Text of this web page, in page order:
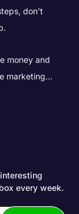
don’t
money and
marketing…
every week.
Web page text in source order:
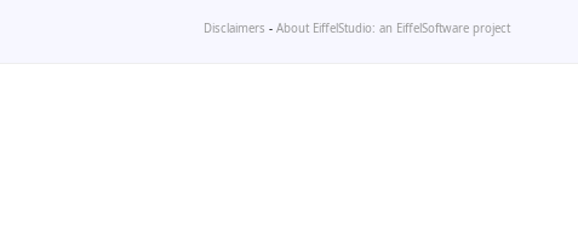
Disclaimers - About EiffelStudio: an EiffelSoftware project
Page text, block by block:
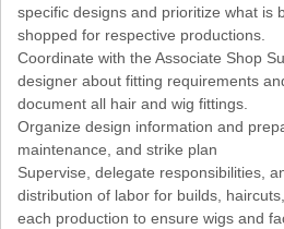
specific designs and prioritize what is
shopped for respective productions.
Coordinate with the Associate Shop
designer about fitting requirements
document all hair and wig fittings.
Organize design information and
maintenance, and strike plan
Supervise, delegate responsibilities,
distribution of labor for builds,
each production to ensure wigs and
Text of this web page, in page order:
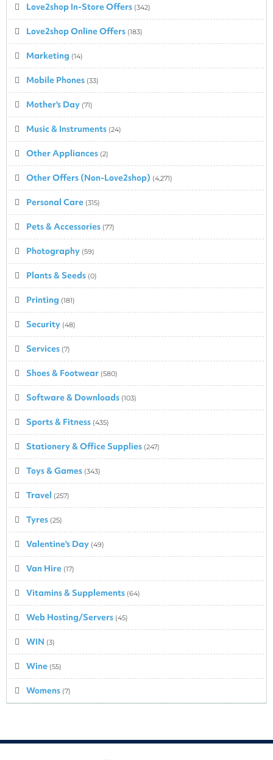
Love2shop In-Store Offers (342)
Love2shop Online Offers (183)
Marketing (14)
Mobile Phones (33)
Mother's Day (71)
Music & Instruments (24)
Other Appliances (2)
Other Offers (Non-Love2shop) (4,271)
Personal Care (315)
Pets & Accessories (77)
Photography (59)
Plants & Seeds (0)
Printing (181)
Security (48)
Services (7)
Shoes & Footwear (580)
Software & Downloads (103)
Sports & Fitness (435)
Stationery & Office Supplies (247)
Toys & Games (343)
Travel (257)
Tyres (25)
Valentine's Day (49)
Van Hire (17)
Vitamins & Supplements (64)
Web Hosting/Servers (45)
WIN (3)
Wine (55)
Womens (7)

....

What to work on ->
From the line containing "specific designs and prioritize what is" to the last line of the listing above, transcribe each line exactly, skipping the pictures.

Your response ->
specific designs and prioritize what is
shopped for respective productions.
Coordinate with the Associate Shop
designer about fitting requirements
document all hair and wig fittings.
Organize design information and
maintenance, and strike plan
Supervise, delegate responsibilities,
distribution of labor for builds,
each production to ensure wigs and
Text of this web page, in page order:
Love2shop In-Store Offers (342)
Love2shop Online Offers (183)
Marketing (14)
Mobile Phones (33)
Mother's Day (71)
Music & Instruments (24)
Other Appliances (2)
Other Offers (Non-Love2shop) (4,271)
Personal Care (315)
Pets & Accessories (77)
Photography (59)
Plants & Seeds (0)
Printing (181)
Security (48)
Services (7)
Shoes & Footwear (580)
Software & Downloads (103)
Sports & Fitness (435)
Stationery & Office Supplies (247)
Toys & Games (343)
Travel (257)
Tyres (25)
Valentine's Day (49)
Van Hire (17)
Vitamins & Supplements (64)
Web Hosting/Servers (45)
WIN (3)
Wine (55)
Womens (7)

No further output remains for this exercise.